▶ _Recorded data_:
***
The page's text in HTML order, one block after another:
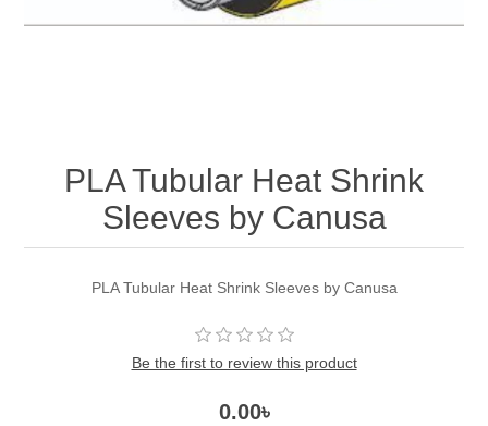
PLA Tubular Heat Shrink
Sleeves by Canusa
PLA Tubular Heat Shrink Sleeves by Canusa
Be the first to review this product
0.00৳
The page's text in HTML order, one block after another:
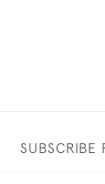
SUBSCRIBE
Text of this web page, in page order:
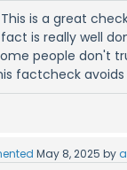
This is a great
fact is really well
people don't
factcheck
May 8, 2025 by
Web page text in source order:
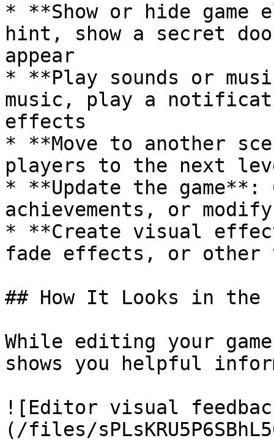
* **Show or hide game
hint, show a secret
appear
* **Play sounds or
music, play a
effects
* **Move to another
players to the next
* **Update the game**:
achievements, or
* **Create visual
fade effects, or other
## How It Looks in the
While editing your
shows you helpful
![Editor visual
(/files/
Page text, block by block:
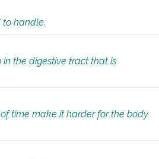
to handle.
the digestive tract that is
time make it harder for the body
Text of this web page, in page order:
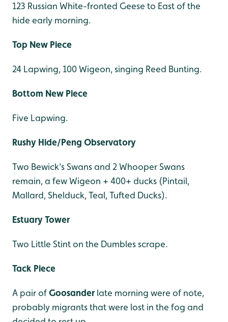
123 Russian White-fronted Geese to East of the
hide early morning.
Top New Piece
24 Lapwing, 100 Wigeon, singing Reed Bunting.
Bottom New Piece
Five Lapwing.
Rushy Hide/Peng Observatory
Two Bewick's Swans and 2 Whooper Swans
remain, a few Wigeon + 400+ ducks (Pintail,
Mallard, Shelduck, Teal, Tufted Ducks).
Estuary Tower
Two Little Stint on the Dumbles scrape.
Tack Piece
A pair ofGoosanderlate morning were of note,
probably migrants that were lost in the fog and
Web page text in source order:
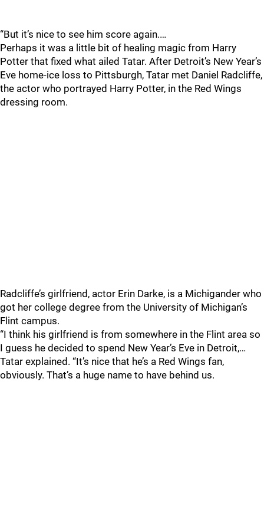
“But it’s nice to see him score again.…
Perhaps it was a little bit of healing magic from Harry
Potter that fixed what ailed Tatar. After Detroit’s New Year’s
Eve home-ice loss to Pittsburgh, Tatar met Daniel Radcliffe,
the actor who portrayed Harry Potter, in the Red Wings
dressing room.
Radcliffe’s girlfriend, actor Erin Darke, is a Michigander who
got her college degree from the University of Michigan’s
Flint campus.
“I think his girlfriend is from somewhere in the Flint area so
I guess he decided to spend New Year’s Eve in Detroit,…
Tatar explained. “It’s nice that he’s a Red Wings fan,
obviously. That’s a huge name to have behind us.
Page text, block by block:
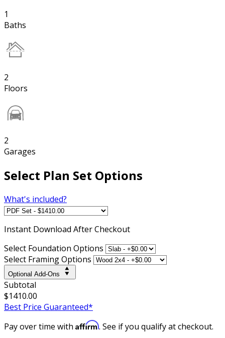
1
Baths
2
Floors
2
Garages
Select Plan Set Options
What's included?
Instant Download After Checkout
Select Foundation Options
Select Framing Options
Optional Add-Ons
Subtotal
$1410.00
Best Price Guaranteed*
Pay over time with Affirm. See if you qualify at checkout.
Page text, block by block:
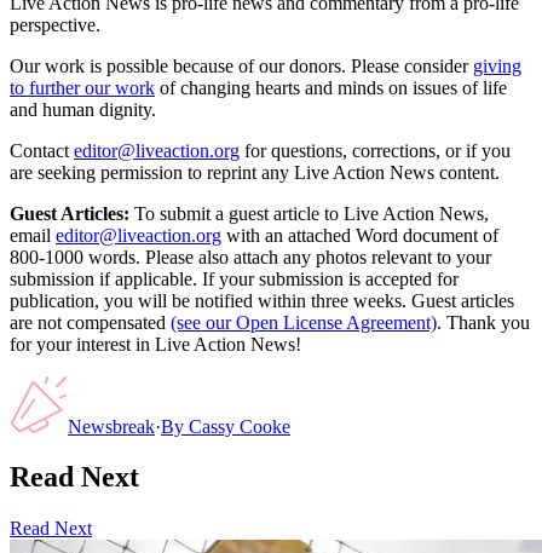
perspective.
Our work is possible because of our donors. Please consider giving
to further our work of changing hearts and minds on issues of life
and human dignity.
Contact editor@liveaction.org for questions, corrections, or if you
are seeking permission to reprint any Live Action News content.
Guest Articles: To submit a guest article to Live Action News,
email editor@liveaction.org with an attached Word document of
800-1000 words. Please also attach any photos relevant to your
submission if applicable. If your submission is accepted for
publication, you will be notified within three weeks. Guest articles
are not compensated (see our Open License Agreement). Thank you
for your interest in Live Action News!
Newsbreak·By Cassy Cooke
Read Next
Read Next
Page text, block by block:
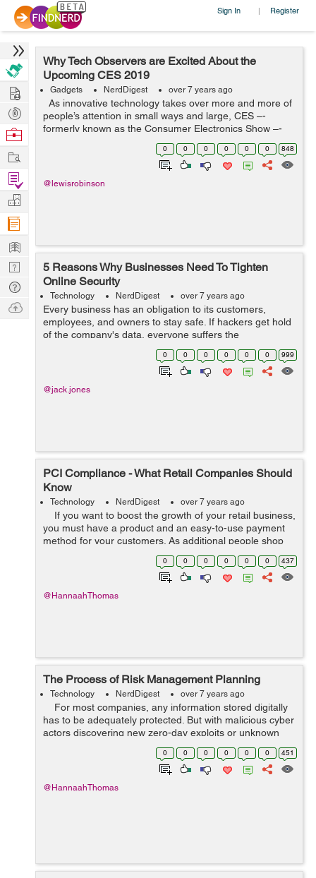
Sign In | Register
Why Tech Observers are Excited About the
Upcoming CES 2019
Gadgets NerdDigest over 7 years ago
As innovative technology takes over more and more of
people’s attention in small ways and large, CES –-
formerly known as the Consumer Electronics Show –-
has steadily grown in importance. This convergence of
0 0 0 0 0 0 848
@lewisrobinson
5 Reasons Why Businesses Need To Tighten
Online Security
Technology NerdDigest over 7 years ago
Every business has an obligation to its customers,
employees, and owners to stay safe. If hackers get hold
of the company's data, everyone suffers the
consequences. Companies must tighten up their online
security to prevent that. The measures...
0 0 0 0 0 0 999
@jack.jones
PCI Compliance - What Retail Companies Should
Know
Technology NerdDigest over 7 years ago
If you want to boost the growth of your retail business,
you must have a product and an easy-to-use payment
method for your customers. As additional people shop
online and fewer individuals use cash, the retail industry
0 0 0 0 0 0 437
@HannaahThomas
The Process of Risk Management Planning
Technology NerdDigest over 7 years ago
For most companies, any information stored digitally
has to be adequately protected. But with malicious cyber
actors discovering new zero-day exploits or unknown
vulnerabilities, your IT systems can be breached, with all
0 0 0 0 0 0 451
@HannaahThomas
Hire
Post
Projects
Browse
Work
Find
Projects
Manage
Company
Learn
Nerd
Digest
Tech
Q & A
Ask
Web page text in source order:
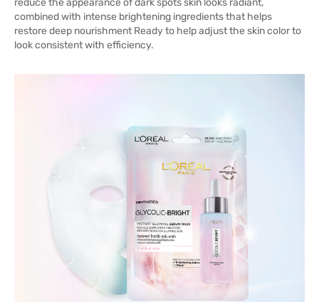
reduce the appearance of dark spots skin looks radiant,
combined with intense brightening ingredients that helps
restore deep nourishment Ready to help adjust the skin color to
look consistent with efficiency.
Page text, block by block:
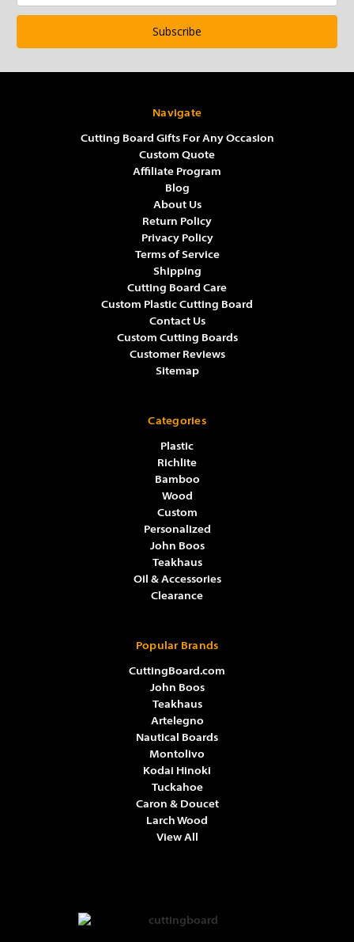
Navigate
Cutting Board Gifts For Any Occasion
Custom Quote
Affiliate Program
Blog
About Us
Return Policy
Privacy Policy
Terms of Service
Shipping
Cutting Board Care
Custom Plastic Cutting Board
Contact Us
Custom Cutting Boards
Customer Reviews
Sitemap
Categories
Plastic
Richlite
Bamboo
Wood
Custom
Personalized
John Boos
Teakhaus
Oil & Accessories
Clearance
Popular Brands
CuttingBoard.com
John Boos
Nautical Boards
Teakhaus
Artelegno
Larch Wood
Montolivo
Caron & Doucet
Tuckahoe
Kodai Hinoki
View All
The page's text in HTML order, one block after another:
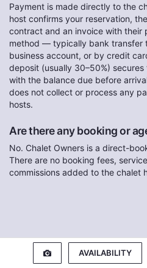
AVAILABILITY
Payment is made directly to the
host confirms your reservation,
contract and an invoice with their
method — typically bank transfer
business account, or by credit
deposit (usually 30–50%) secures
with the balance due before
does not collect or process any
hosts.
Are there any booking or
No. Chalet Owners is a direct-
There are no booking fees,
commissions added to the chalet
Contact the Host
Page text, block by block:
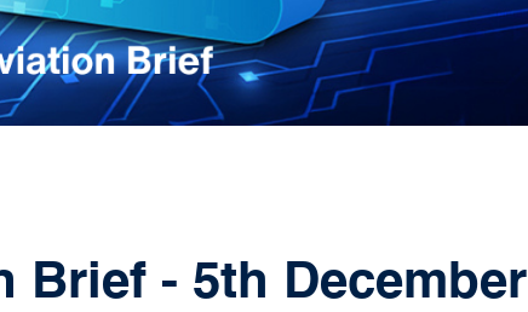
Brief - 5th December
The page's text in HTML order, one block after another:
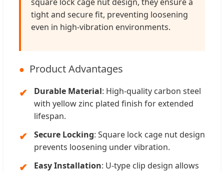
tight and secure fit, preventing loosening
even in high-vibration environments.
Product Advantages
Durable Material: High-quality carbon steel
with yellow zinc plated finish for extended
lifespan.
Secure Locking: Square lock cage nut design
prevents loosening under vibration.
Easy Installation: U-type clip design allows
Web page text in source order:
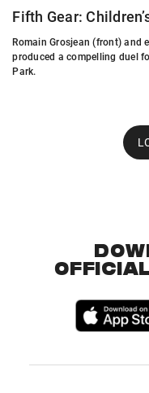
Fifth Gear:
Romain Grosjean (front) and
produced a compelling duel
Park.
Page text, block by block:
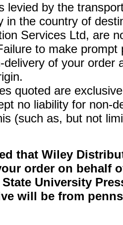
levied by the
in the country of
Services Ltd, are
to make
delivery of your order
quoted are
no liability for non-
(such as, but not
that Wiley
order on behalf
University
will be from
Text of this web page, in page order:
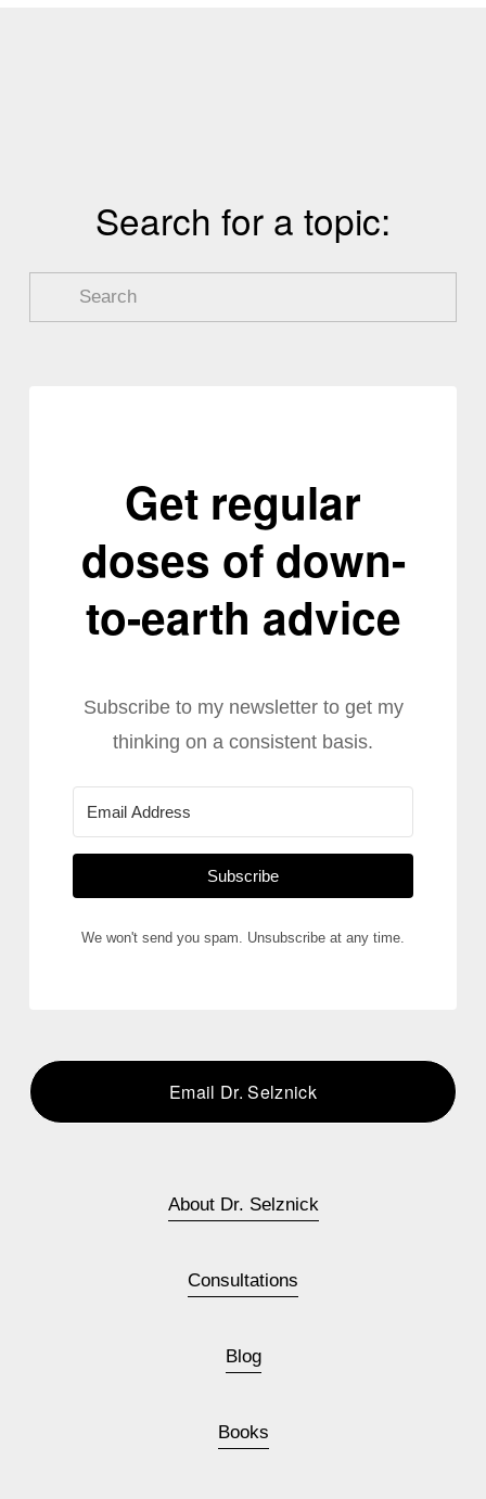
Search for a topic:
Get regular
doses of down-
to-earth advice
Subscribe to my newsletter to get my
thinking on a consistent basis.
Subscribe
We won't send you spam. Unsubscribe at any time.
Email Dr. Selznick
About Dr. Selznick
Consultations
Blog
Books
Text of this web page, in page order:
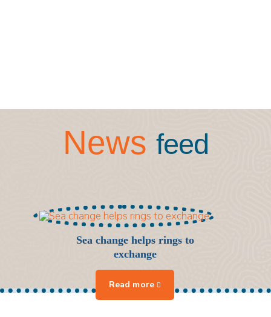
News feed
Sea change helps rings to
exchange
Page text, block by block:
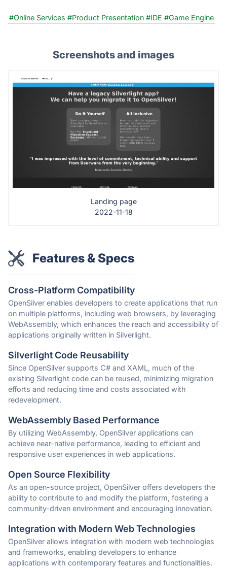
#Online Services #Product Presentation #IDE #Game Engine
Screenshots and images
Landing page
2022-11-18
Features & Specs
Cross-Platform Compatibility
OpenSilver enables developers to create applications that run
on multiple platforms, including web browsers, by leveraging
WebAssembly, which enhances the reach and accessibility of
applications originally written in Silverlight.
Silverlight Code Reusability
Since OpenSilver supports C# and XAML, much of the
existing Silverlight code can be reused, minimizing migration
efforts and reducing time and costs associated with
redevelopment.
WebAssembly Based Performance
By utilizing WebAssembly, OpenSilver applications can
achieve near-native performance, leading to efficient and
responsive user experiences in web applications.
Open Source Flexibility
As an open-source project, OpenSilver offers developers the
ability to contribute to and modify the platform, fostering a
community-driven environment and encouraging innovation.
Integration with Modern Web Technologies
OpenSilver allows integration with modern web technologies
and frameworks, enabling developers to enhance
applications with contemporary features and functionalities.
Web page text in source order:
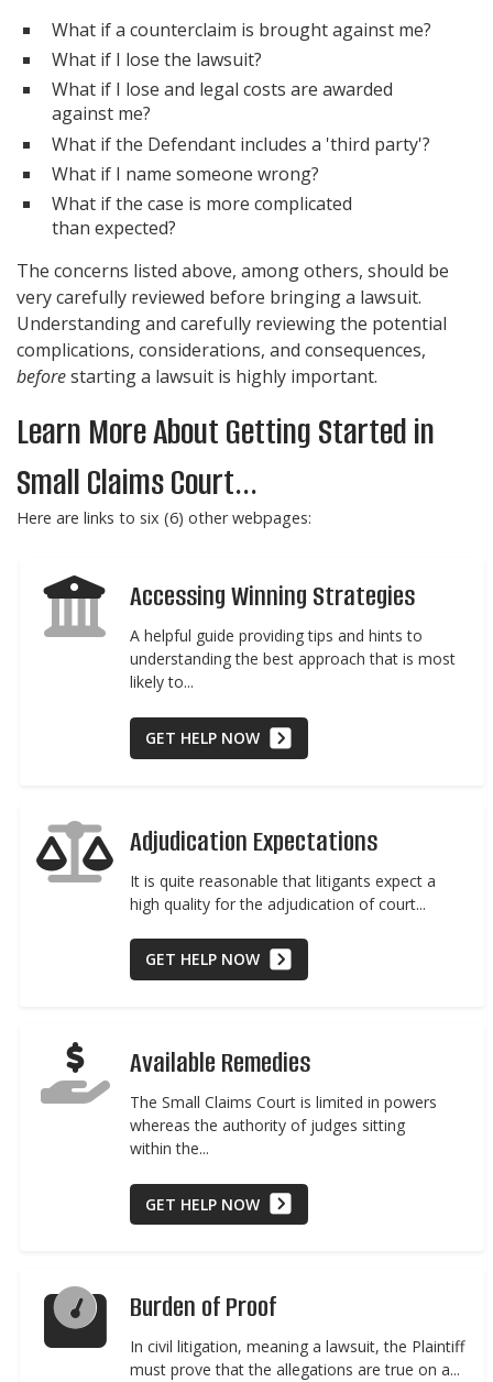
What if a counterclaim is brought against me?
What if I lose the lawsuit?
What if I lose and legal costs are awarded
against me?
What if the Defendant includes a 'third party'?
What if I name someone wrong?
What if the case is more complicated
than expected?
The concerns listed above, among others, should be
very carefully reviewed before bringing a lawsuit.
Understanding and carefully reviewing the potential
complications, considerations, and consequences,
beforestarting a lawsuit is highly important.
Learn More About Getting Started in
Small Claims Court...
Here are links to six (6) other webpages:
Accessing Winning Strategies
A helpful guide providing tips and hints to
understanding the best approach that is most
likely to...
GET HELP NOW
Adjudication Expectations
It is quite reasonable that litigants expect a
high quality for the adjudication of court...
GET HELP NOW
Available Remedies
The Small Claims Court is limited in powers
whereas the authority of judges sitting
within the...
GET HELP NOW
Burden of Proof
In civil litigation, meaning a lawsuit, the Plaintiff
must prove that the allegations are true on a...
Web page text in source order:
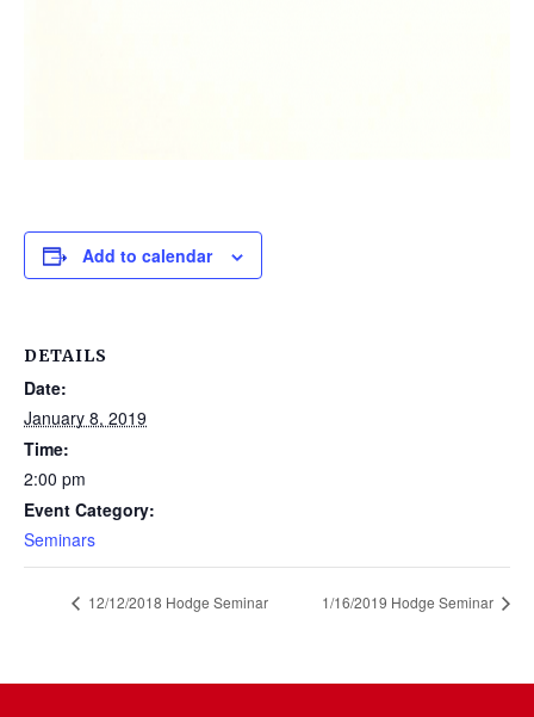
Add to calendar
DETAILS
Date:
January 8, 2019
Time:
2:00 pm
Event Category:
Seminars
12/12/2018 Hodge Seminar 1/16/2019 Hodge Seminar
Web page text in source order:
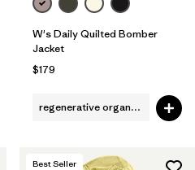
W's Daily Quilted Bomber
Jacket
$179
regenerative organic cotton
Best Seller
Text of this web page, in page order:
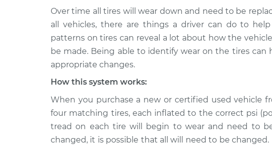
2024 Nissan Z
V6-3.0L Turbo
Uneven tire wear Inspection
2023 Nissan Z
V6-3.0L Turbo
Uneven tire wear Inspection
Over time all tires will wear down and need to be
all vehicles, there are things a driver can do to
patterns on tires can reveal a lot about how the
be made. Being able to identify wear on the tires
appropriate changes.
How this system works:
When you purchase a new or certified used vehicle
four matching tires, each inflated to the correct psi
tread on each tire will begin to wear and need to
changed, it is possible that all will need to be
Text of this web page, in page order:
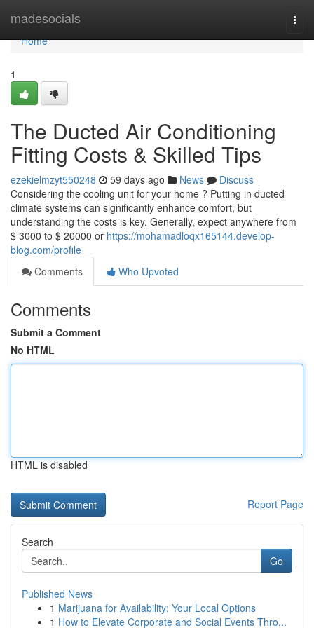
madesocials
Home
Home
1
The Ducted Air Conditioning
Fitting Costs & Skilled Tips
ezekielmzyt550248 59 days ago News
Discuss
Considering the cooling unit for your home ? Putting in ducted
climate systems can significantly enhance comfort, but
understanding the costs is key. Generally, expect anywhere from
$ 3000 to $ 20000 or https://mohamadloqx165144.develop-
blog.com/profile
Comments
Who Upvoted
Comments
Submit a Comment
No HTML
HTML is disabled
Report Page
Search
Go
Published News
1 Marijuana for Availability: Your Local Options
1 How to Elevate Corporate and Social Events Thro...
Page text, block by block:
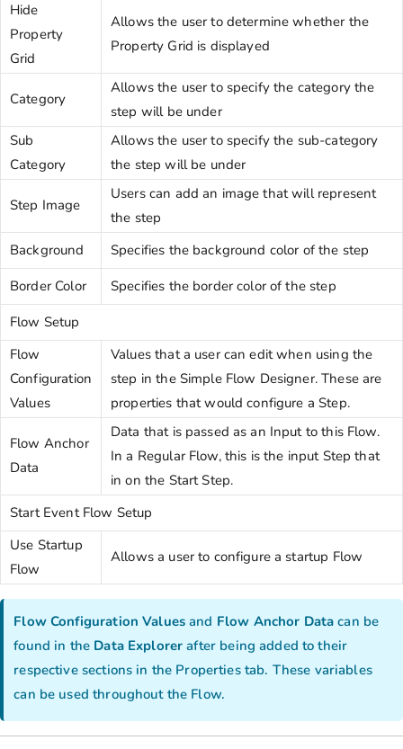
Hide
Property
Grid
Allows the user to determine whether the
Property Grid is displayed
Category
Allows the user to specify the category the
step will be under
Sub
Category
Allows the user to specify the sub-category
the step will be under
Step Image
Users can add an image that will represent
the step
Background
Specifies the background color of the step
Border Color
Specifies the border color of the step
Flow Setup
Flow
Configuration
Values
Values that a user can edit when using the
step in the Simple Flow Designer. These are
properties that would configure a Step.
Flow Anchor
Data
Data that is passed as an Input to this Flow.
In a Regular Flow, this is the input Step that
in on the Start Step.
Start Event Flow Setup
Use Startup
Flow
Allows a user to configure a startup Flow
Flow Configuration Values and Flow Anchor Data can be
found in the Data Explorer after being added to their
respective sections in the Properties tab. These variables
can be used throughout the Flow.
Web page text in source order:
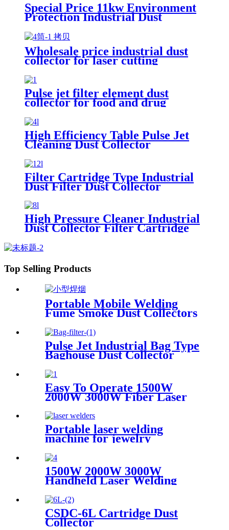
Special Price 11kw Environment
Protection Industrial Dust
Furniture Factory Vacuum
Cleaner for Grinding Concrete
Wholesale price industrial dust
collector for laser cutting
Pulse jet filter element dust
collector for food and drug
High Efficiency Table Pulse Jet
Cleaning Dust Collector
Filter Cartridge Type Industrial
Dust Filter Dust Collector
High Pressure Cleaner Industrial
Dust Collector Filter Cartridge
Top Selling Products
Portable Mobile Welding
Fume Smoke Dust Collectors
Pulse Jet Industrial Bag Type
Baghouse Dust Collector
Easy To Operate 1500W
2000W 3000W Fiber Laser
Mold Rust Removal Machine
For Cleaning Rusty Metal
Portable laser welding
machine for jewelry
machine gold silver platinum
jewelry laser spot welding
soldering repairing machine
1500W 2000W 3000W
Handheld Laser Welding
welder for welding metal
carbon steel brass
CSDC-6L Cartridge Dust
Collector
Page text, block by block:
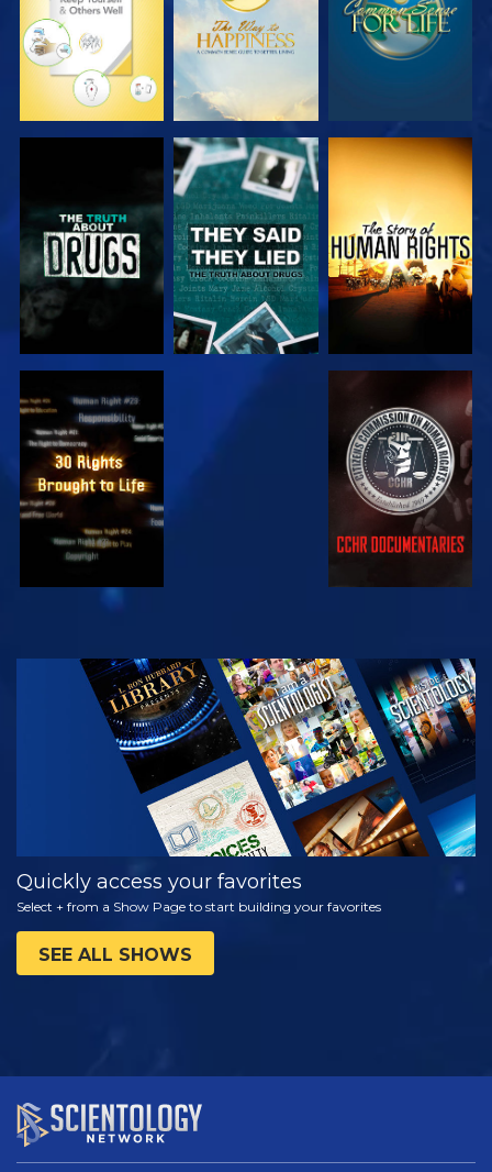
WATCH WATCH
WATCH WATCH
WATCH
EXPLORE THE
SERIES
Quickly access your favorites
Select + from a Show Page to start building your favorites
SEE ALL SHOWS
***
▶ _WHAT TO PRODUCE_:
Take the lines above from the one containing "collector for laser cutting" to the one containing "High Pressure Cleaner Industrial" and retype them exactly, both ends included, with nothing added.

▶ _ANSWER FOR THE TASK_:
collector for laser cutting
Pulse jet filter element dust
collector for food and drug
High Efficiency Table Pulse Jet
Cleaning Dust Collector
Filter Cartridge Type Industrial
Dust Filter Dust Collector
High Pressure Cleaner Industrial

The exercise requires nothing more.